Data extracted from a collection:

.....

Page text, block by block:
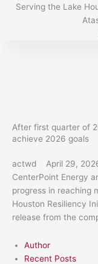
Serving the Lake
After first quarter of
achieve 2026 goals
actwd
April 29,
CenterPoint Energy
progress in reaching
Houston Resiliency
release from the
Author
Recent Posts
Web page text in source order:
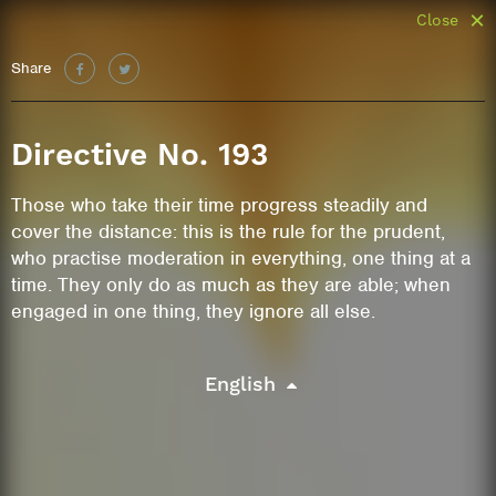
Share
Close
Directive No. 193
Those who take their time progress steadily and
cover the distance: this is the rule for the prudent,
who practise moderation in everything, one thing at a
time. They only do as much as they are able; when
engaged in one thing, they ignore all else.
English
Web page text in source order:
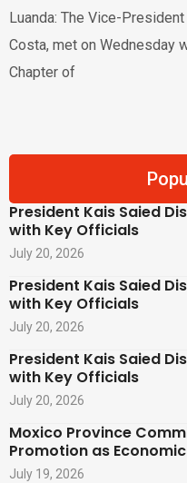
Luanda: The Vice-
Costa, met on Wednesday
Chapter of
President Kais Saied
with Key Officials
July 20, 2026
President Kais Saied
with Key Officials
July 20, 2026
President Kais Saied
with Key Officials
July 20, 2026
Moxico Province
Promotion as
July 19, 2026
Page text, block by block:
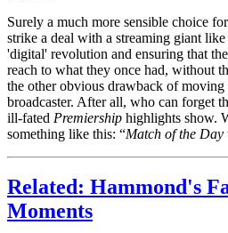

.....

● **PROBLEM**:
The copy must include every record exactly and none of the pictures.

● **SOLUTION TO THIS TASK**:
Page text, block by block:
Serving the Lake
After first quarter of
achieve 2026 goals
actwd
April 29,
CenterPoint Energy
progress in reaching
Houston Resiliency
release from the
Author
Recent Posts
Web page text in source order:
Share
Close
Directive No. 193
Those who take their time progress steadily and
cover the distance: this is the rule for the prudent,
who practise moderation in everything, one thing at a
time. They only do as much as they are able; when
engaged in one thing, they ignore all else.
English
Web page text in source order:
Luanda: The Vice-
Costa, met on Wednesday
Chapter of
President Kais Saied
with Key Officials
July 20, 2026
President Kais Saied
with Key Officials
July 20, 2026
President Kais Saied
with Key Officials
July 20, 2026
Moxico Province
Promotion as
July 19, 2026
Page text, block by block:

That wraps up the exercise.